Question 1: What attracted you to become a Sister?

The faith of my parents, in particular my father. My experiences in Catholic Schools with dedicated sisters. My first fond memory is of my fourth grade teacher who happened to be a Franciscan. As I got more involved in high school I had Dominican Sisters and was always impressed with the love they had for the students and their community. I entered right after I graduated from high school.

Question 2: As you look at yours years of faithful service, what has been your greatest joy? Your greatest challenge?

My greatest joy is the opportunity to have met and be involved in the lives of so many, in both education and parish ministry. To see these people grow in holiness is a great joy and blessing.

My great challenge is there never seems to be enough time to get everything done. Sometime you feel like you are going 24/7. Another challenge is to correct the misconceptions that some people have about sisters.

Question 3: Can you share a story or some insight about a favorite time in ministry?

At one of the parishes I served at in Florida, I got to know this gentleman who came to church with his wife every Sunday, although he was not Catholic. One time when I was meeting people after Mass, I saw him and I asked him if he had ever considered becoming Catholic. (I knew he had a son who was studying to become a priest.) I asked him if he would be willing to come to an RCIA meeting. He said he would. He entered the program and actually became Catholic before his son was ordained, so he could take communion at his son’s Ordination Mass. I asked him why he didn’t become Catholic sooner. He simply said no one had ever asked him. It was a great example to me that we need to be open to the call of God and invite everyone to participate.

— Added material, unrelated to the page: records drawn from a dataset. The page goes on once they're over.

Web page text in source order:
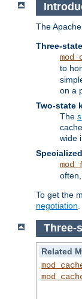
The
Three-
to
on a
Two-state
The
wide
To get the
negotiation
Three-
Related
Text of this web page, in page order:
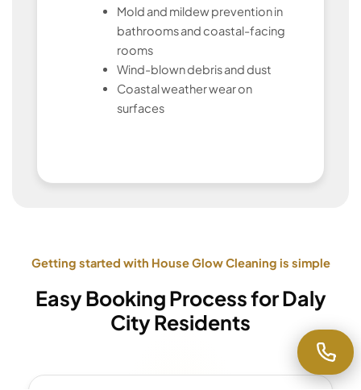
Mold and mildew prevention in
bathrooms and coastal-facing
rooms
Wind-blown debris and dust
Coastal weather wear on
surfaces
Getting started with House Glow Cleaning is simple
Easy Booking Process for Daly
City Residents
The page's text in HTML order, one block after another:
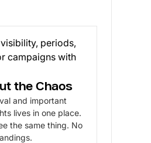
the Chaos
and important
lives in one place.
the same thing. No
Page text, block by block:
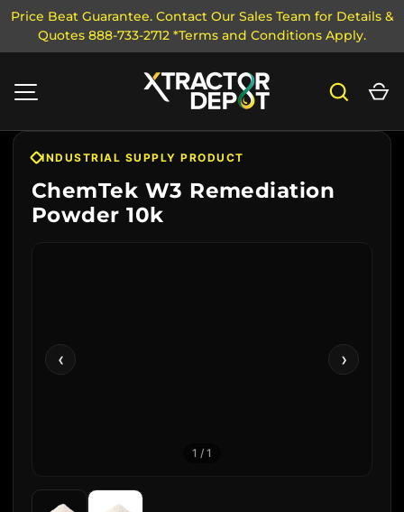
SKIP TO CONTENT
Price Beat Guarantee. Contact Our Sales Team for Details &
Quotes 888-733-2712 *Terms and Conditions Apply.
Search
INDUSTRIAL SUPPLY PRODUCT
ChemTek W3 Remediation
Powder 10k
‹ ›
1 / 1
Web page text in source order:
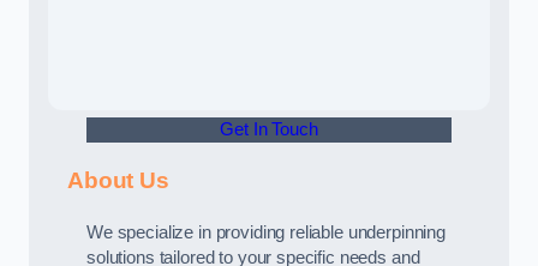
Get In Touch
About Us
We specialize in providing reliable underpinning
solutions tailored to your specific needs and
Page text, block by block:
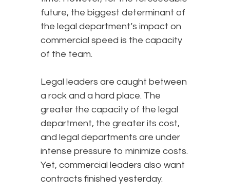
future, the biggest determinant of
the legal department’s impact on
commercial speed is the capacity
of the team.
Legal leaders are caught between
a rock and a hard place. The
greater the capacity of the legal
department, the greater its cost,
and legal departments are under
intense pressure to minimize costs.
Yet, commercial leaders also want
contracts finished yesterday.

Question 4: Each part of our life journey is touched by the holy, and we in turn are asked to bring Christ to others. Can you share such a moment from your life?

I try to do that every day. I have always loved my name Christa. I have always felt that since I am named after Christ, I need to show his love and compassion as much as I can.

One time I interviewed at an affluent parish. After the interview I told the priest that I didn’t think they needed me. They seemed to have everything. He responded that his parish definitely needed me. They needed me to help them love Jesus more. A lot of people have told me that I have made a difference in their lives to help them love God more.

Question 5: Do you have a word of wisdom you’d like to share with people?

Everyone needs to know that we are unconditionally loved by God, regardless of what we do, we are still God’s beloved children and we will always have God’s love.